Torsion pairs (originally called ‘torsion theories’) entered module theory in the 60s through the works of Dickson and Gabriel, and were later developed into a powerful tool, e.g. in the monographs of Stenström and Golan. In the 80s, analogues of torsion pairs, called t-structures, were used in the seminal work of Beilinson, Bernstein and Deligne on triangulated categories. At about the same time, tilting theory emerged providing important examples of torsion pairs both in module categories and, later, in bounded derived categories of modules. Yet another source of torsion pairs, this time in stable module categories, came from (co)tilting theory via covariantly and contravariantly finite subcategories, notably in the works of Auslander and Reiten. Moreover, torsion pairs in stable categories were later shown to be closely related to complete cotorsion pairs in the original Abelian categories, and the latter to closed model structures in the sense of Quillen (e.g. in the works of Hovey). Thus it has become clear that torsion pairs tie together a number of important areas of contemporary algebra, topology and geometry.

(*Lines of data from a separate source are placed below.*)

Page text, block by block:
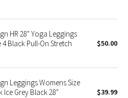
HR 28" Yoga Leggings
4 Black Pull-On Stretch
$50.00
Leggings Womens Size
Ice Grey Black 28"
$39.99
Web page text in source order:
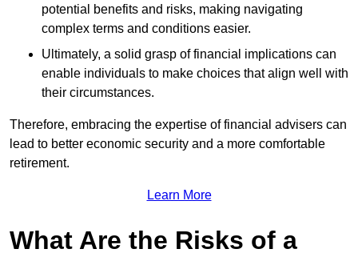
potential benefits and risks, making navigating
complex terms and conditions easier.
Ultimately, a solid grasp of financial implications can
enable individuals to make choices that align well with
their circumstances.
Therefore, embracing the expertise of financial advisers can
lead to better economic security and a more comfortable
retirement.
Learn More
What Are the Risks of a
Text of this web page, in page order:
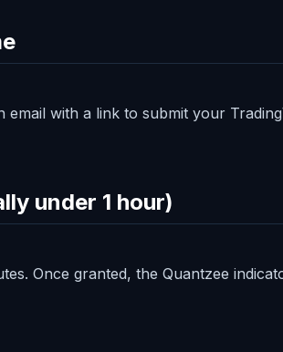
with a link to submit your
under 1 hour)
Once granted, the Quantzee
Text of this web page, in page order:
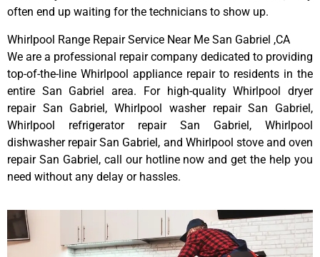
often end up waiting for the technicians to show up.
Whirlpool Range Repair Service Near Me San Gabriel ,CA
We are a professional repair company dedicated to providing
top-of-the-line Whirlpool appliance repair to residents in the
entire San Gabriel area. For high-quality Whirlpool dryer
repair San Gabriel, Whirlpool washer repair San Gabriel,
Whirlpool refrigerator repair San Gabriel, Whirlpool
dishwasher repair San Gabriel, and Whirlpool stove and oven
repair San Gabriel, call our hotline now and get the help you
need without any delay or hassles.
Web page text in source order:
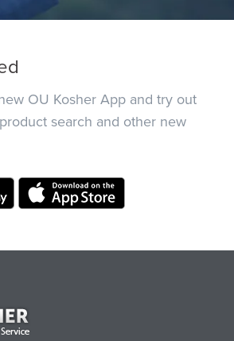
OU Kosher App and try out
search and other new
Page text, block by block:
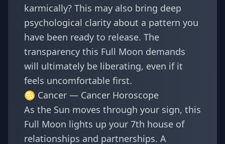
karmically? This may also bring deep
psychological clarity about a pattern you
have been ready to release. The
transparency this Full Moon demands
will ultimately be liberating, even if it
feels uncomfortable first.
♋ Cancer — Cancer Horoscope
As the Sun moves through your sign, this
Full Moon lights up your 7th house of
relationships and partnerships. A
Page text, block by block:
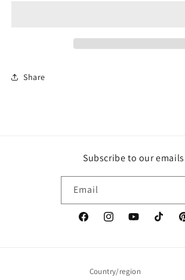
Share
Subscribe to our emails
Email
FacebookInstagramYouTubeTikTok
Country/region
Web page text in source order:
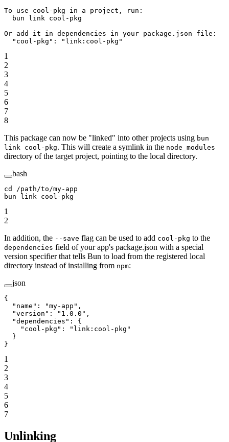
To use cool-pkg in a project, run:
  bun link cool-pkg
Or add it in dependencies in your package.json file:
  "cool-pkg": "link:cool-pkg"
1
2
3
4
5
6
7
8
This package can now be "linked" into other projects using bun
link cool-pkg. This will create a symlink in the node_modules
directory of the target project, pointing to the local directory.
bash
cd
/path/to/my-app
bun link cool-pkg
1
2
In addition, the --save flag can be used to add cool-pkg to the
dependencies field of your app's package.json with a special
version specifier that tells Bun to load from the registered local
directory instead of installing from npm:
json
{
  "name"
: "my-app" ,
  "version"
: "1.0.0" ,
  "dependencies"
: {
    "cool-pkg"
:
"link:cool-pkg"
  }
}
1
2
3
4
5
6
7
Unlinking
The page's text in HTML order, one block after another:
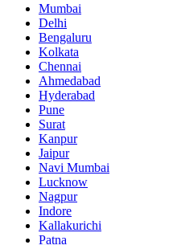
Mumbai
Delhi
Bengaluru
Kolkata
Chennai
Ahmedabad
Hyderabad
Pune
Surat
Kanpur
Jaipur
Navi Mumbai
Lucknow
Nagpur
Indore
Kallakurichi
Patna
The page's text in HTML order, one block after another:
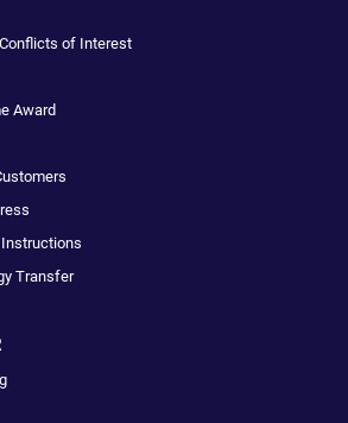
of Interest
Award
Transfer
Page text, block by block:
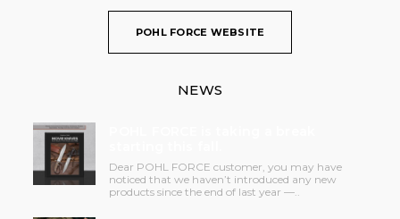
POHL FORCE WEBSITE
NEWS
Dear POHL FORCE customer, you may have
noticed that we haven’t introduced any new
products since the end of last year —..
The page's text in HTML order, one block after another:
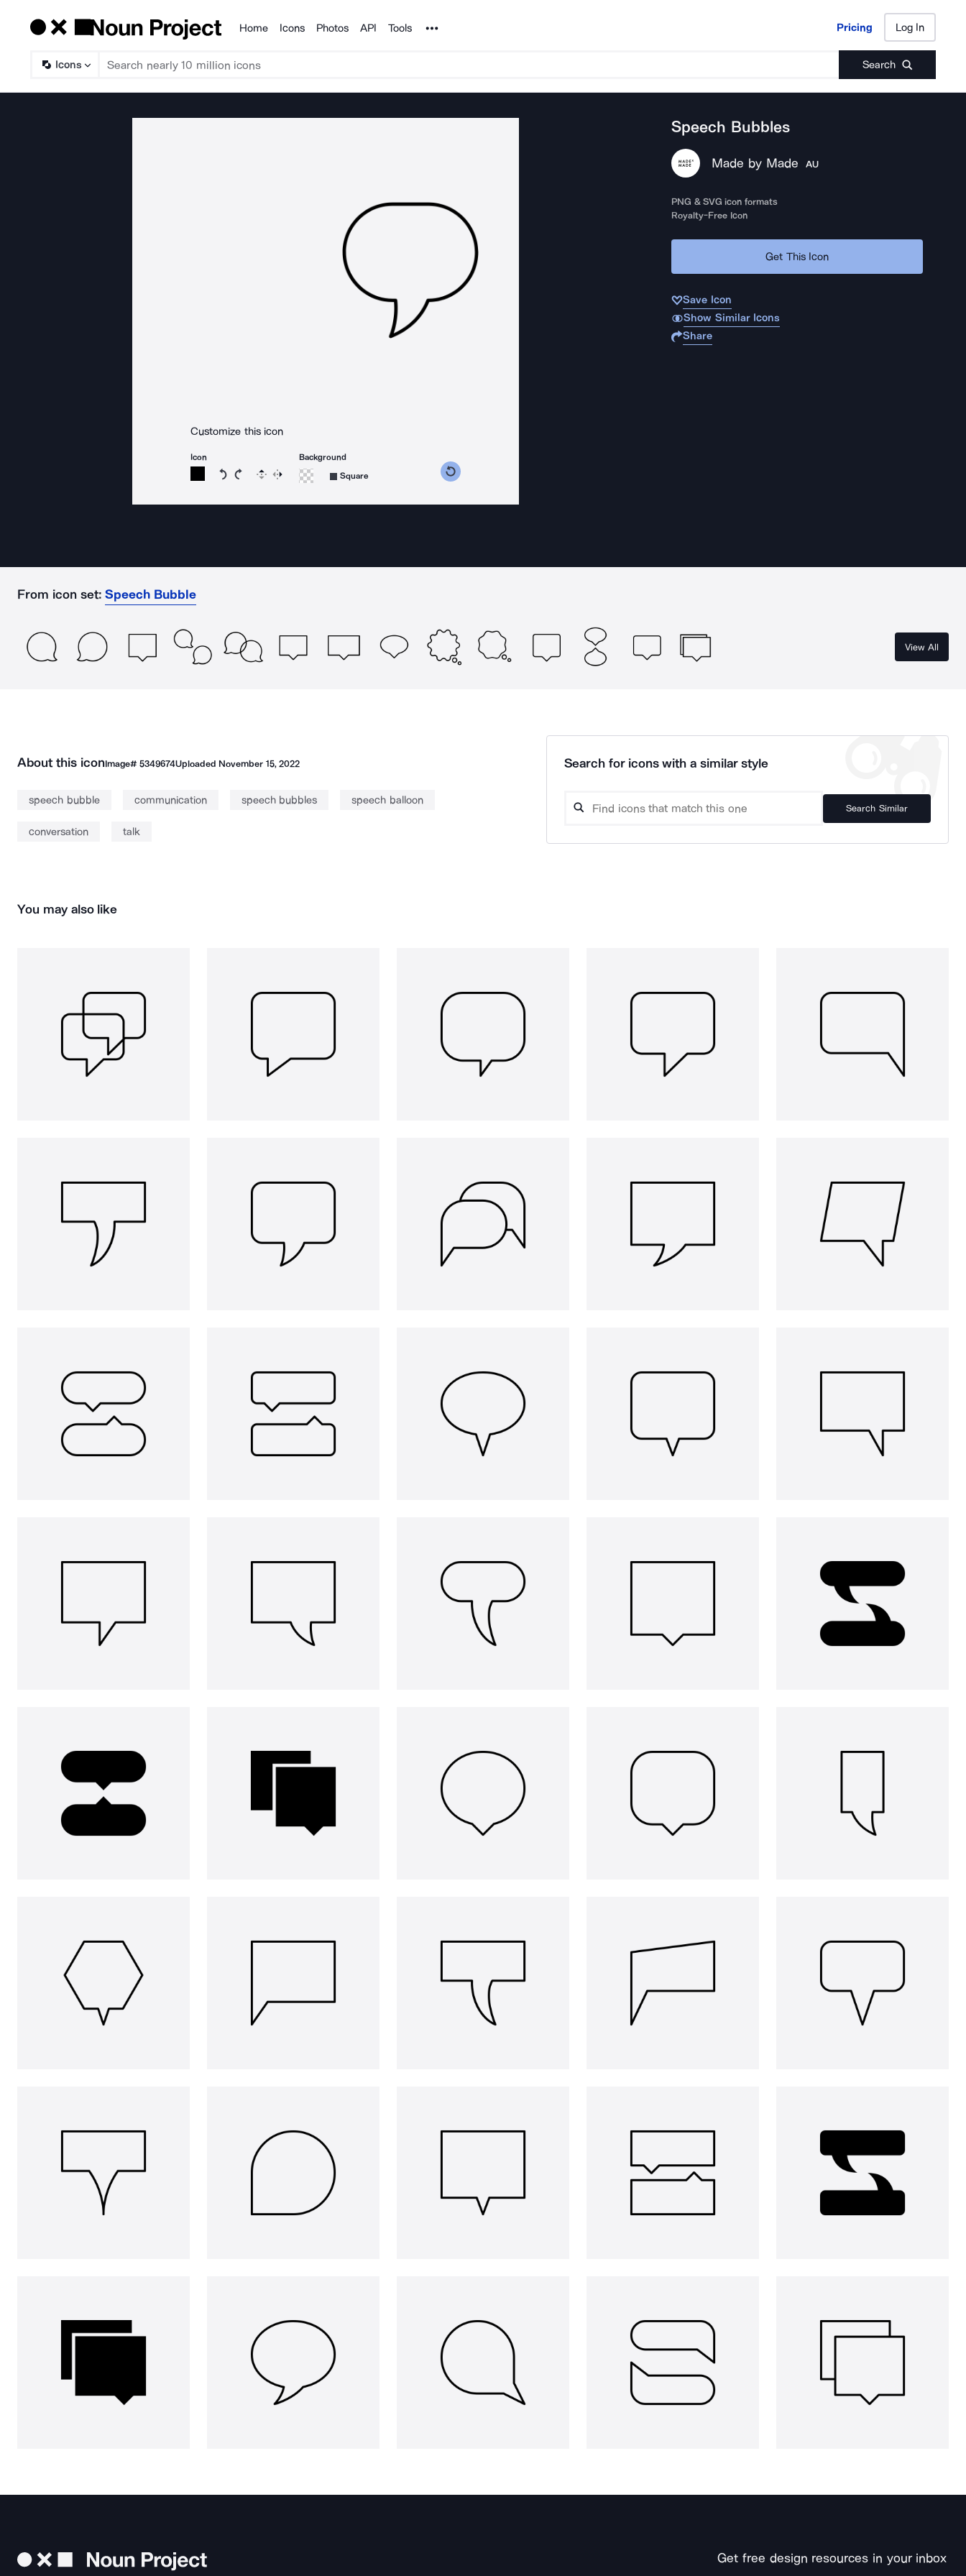
Products
Home Icons Photos API Tools Noun Project Pricing Log In
Icons Search
Pricing Log In
Customize this icon
Icon
Rotate icon 15 degrees counterclockwise
Rotate icon 15 degrees clockwise
Flip Reverse
Background
Square
Speech Bubbles
Made by Made AU
PNG & SVG icon formats
Royalty-Free Icon
Get This Icon
Save Icon
Show Similar Icons
Share
From icon set: Speech Bubble
View All
About this iconImage# 5349674Uploaded November 15, 2022
speech bubble communication speech bubbles speech balloon
conversation talk
Search for icons with a similar style
Search Similar
You may also like
Get free design resources in your inbox
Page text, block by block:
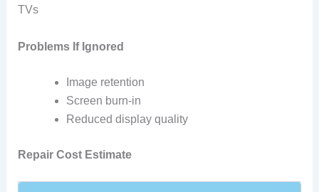
TVs
Problems If Ignored
Image retention
Screen burn-in
Reduced display quality
Repair Cost Estimate
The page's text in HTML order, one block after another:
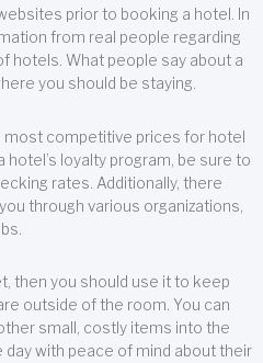
prior to booking a hotel. In
from real people regarding
hotels. What people say about a
you should be staying.
competitive prices for hotel
hotel’s loyalty program, be sure to
rates. Additionally, there
through various organizations,
then you should use it to keep
outside of the room. You can
small, costly items into the
with peace of mind about their
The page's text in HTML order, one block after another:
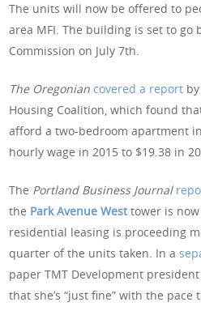
The units will now be offered to
area MFI. The building is set to go
Commission on July 7th.
The Oregonian covered a report
Housing Coalition, which found
afford a two-bedroom apartment
hourly wage in 2015 to $19.38 in
The Portland Business Journal
the Park Avenue West tower is
residential leasing is proceeding
quarter of the units taken. In a
paper TMT Development
that she’s “just fine” with the
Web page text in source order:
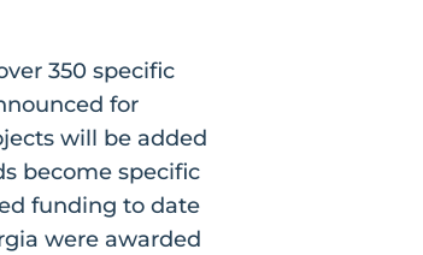
350 specific
for
will be added
become specific
funding to date
were awarded
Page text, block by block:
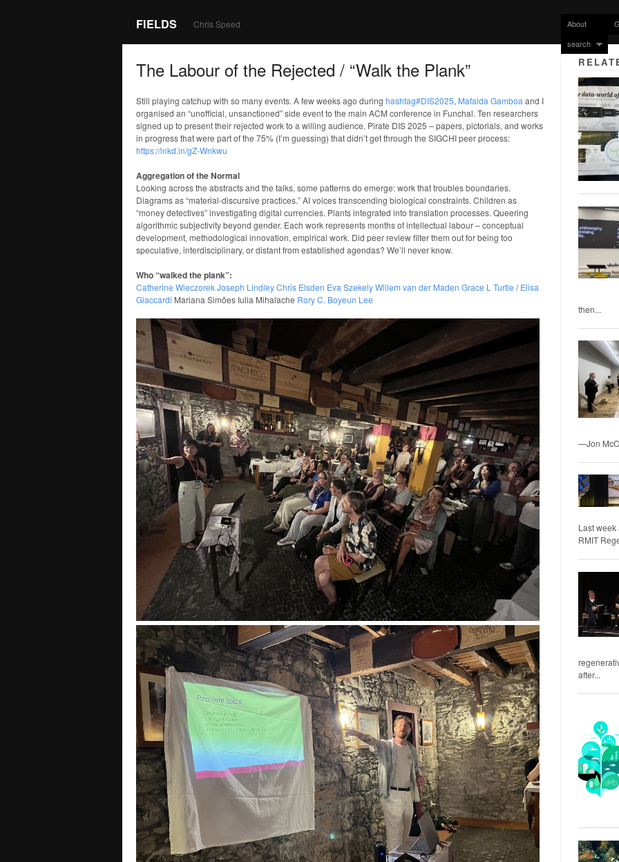
FIELDS Chris Speed About
search
The Labour of the Rejected / “Walk the Plank”
Still playing catchup with so many events. A few weeks ago during hashtag#DIS2025, Mafalda Gamboa and I
organised an “unofficial, unsanctioned” side event to the main ACM conference in Funchal. Ten researchers
signed up to present their rejected work to a willing audience. Pirate DIS 2025 – papers, pictorials, and works
in progress that were part of the 75% (I’m guessing) that didn’t get through the SIGCHI peer process:
https://lnkd.in/gZ-Wnkwu
Aggregation of the Normal
Looking across the abstracts and the talks, some patterns do emerge: work that troubles boundaries.
Diagrams as “material-discursive practices.” AI voices transcending biological constraints. Children as
“money detectives” investigating digital currencies. Plants integrated into translation processes. Queering
algorithmic subjectivity beyond gender. Each work represents months of intellectual labour – conceptual
development, methodological innovation, empirical work. Did peer review filter them out for being too
speculative, interdisciplinary, or distant from established agendas? We’ll never know.
Who “walked the plank”:
Catherine WieczorekJoseph LindleyChris Elsden Eva SzekelyWillem van der Maden Grace L Turtle /Elisa
Giaccardi Mariana Simões Iulia Mihalache Rory C. Boyeun Lee
then...
—Jon
Last
RMIT
after...
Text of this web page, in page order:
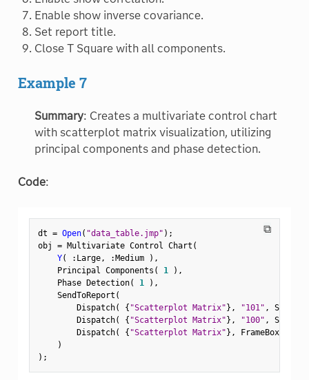
Enable show inverse covariance.
Set report title.
Close T Square with all components.
Example 7
Summary: Creates a multivariate control chart
with scatterplot matrix visualization, utilizing
principal components and phase detection.
Code:
⧉
dt = Open( "data_table.jmp" ) ;
obj = Multivariate Control Chart (
Y( : Large, :Medium ) ,
    Principal Components
( 1 ) ,
    Phase Detection
( 1 ) ,
    SendToReport
(
        Dispatch
( { "Scatterplot Matrix"} , "101" ,
        Dispatch
( { "Scatterplot Matrix"} , "100" ,
        Dispatch
( { "Scatterplot Matrix"} , FrameBox(
)
) ;
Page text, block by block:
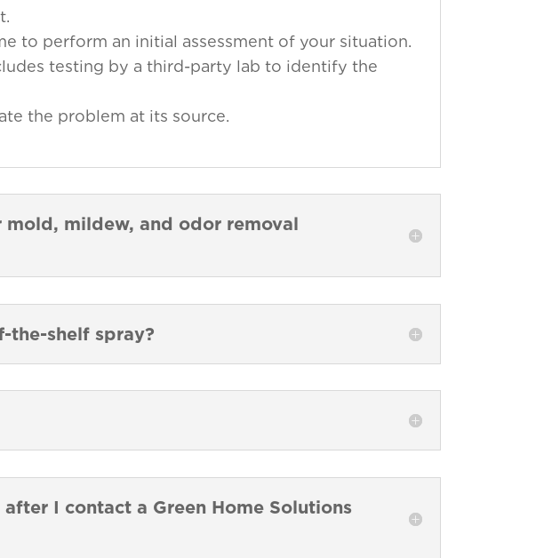
to perform an initial assessment of your situation.
testing by a third-party lab to identify the
the problem at its source.
mold, mildew, and odor removal
the-shelf spray?
I contact a Green Home Solutions
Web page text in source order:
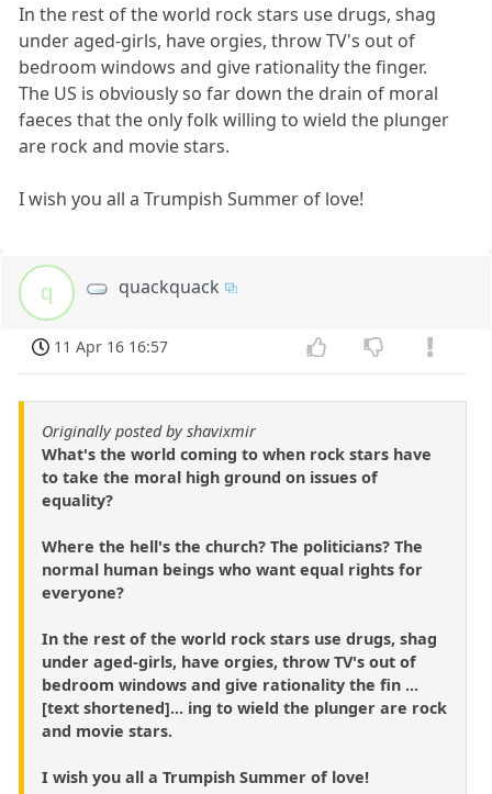
In the rest of the world rock stars use drugs, shag
under aged-girls, have orgies, throw TV's out of
bedroom windows and give rationality the finger.
The US is obviously so far down the drain of moral
faeces that the only folk willing to wield the plunger
are rock and movie stars.
I wish you all a Trumpish Summer of love!
q quackquack
11 Apr 16 16:57
Originally posted by shavixmir
What's the world coming to when rock stars have
to take the moral high ground on issues of
equality?
Where the hell's the church? The politicians? The
normal human beings who want equal rights for
everyone?
In the rest of the world rock stars use drugs, shag
under aged-girls, have orgies, throw TV's out of
bedroom windows and give rationality the fin ...
[text shortened]... ing to wield the plunger are rock
and movie stars.
I wish you all a Trumpish Summer of love!
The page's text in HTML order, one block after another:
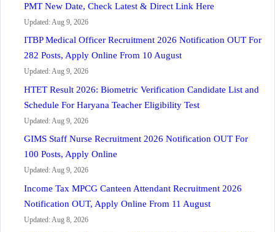
PMT New Date, Check Latest & Direct Link Here
Updated: Aug 9, 2026
ITBP Medical Officer Recruitment 2026 Notification OUT For
282 Posts, Apply Online From 10 August
Updated: Aug 9, 2026
HTET Result 2026: Biometric Verification Candidate List and
Schedule For Haryana Teacher Eligibility Test
Updated: Aug 9, 2026
GIMS Staff Nurse Recruitment 2026 Notification OUT For
100 Posts, Apply Online
Updated: Aug 9, 2026
Income Tax MPCG Canteen Attendant Recruitment 2026
Notification OUT, Apply Online From 11 August
Updated: Aug 8, 2026
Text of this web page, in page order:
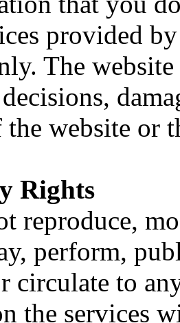
provided
The
the website or
Rights
reproduce,
perform,
circulate to
the services
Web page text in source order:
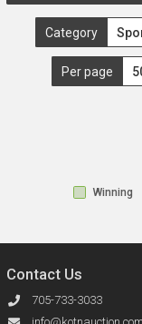
Category
Per page
Winning
Contact Us
705-733-3033
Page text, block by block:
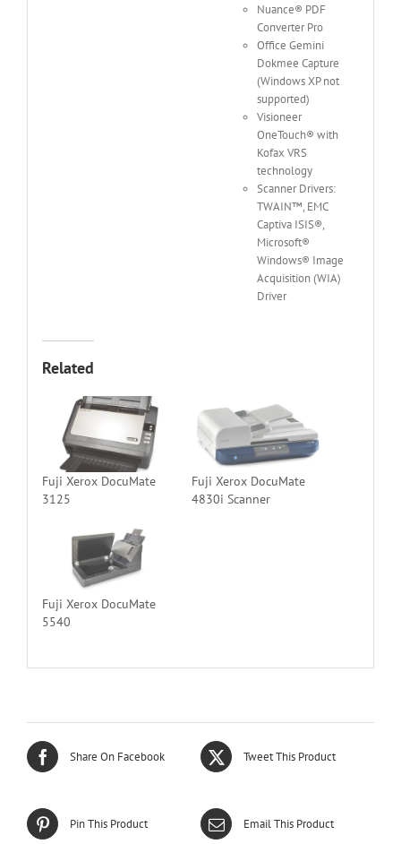
Nuance® PDF
Converter Pro
Office Gemini
Dokmee Capture
(Windows XP not
supported)
Visioneer
OneTouch® with
Kofax VRS
technology
Scanner Drivers:
TWAIN™, EMC
Captiva ISIS®,
Microsoft®
Windows® Image
Acquisition (WIA)
Driver
Related
Fuji Xerox DocuMate
3125
Fuji Xerox DocuMate
4830i Scanner
Fuji Xerox DocuMate
5540
Share On Facebook Tweet This Product
Pin This Product Email This Product
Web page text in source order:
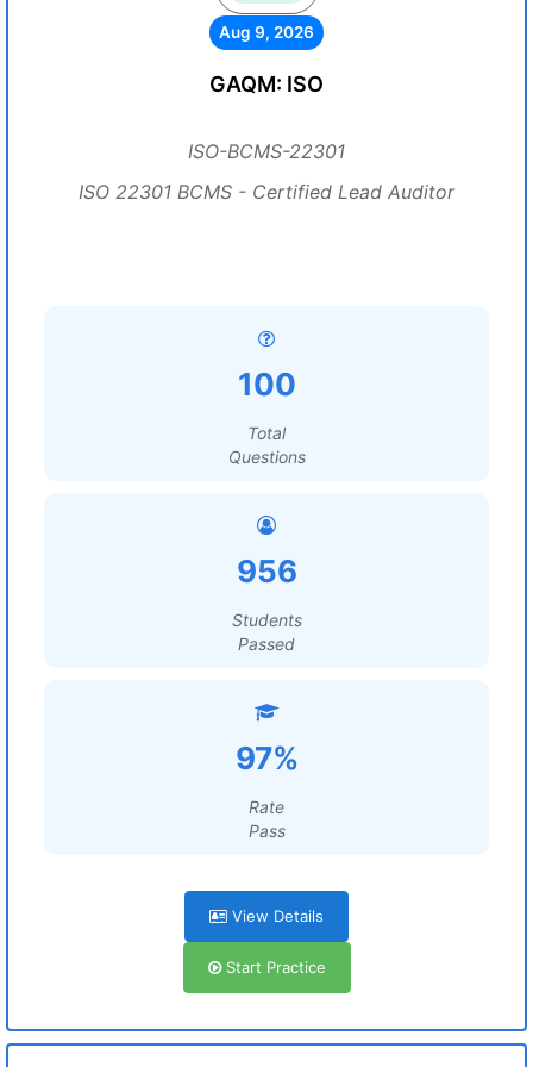
Aug 9, 2026
GAQM: ISO
ISO-BCMS-22301
ISO 22301 BCMS - Certified Lead Auditor
100
Total
Questions
956
Students
Passed
97%
Rate
Pass
View Details
Start Practice
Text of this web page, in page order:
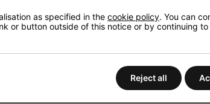
splashing water, enhancing durability in
as specified in the cookie policy. You can
or button outside of this notice or by continuing
Reject all
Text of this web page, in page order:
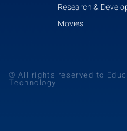
Research &
Movies
© All rights reserved to
Technology
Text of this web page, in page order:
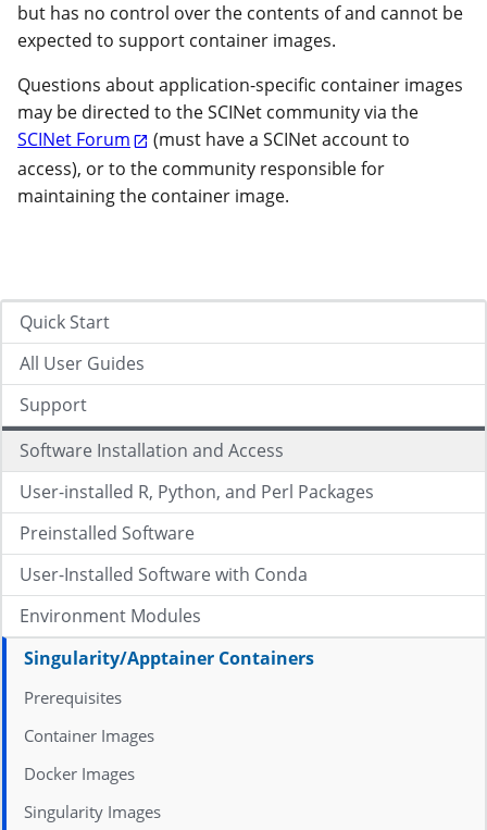
Quick Start
All User Guides
Support
Software Installation and Access
User-installed R, Python, and Perl Packages
Preinstalled Software
User-Installed Software with Conda
Environment Modules
Singularity/Apptainer Containers
Prerequisites
Container Images
Docker Images
Singularity Images
but has no control over the contents of and cannot be
expected to support container images.
Questions about application-specific container images
may be directed to the SCINet community via the
SCINet Forum
(must have a SCINet account to
access), or to the community responsible for
maintaining the container image.

The Beligiannis-Reiten memoir not only provides a comprehensive treatment of these ties but also finds remarkable generalisations, clarifications and extensions of the results mentioned above. The point is that the authors work in the general setting of pretriangulated categories, which includes both the Abelian and the triangulated setting as special cases. The core of the memoir consists of proving general correspondence theorems (some of which were mentioned above). Moreover, the authors use torsion pairs to develop universal cohomology theories generalising the Tate-Vogel (co)homology theory. There are also a number of concrete applications presented, notably to Gorenstein and Cohen-Macaulay categories (generalizing the classical Gorenstein and Cohen-Macaulay rings). The memoir covers an important area of contemporary pure mathematics; it is particularly recommended to anyone interested in modern representation theory, homological algebra or algebraic topology.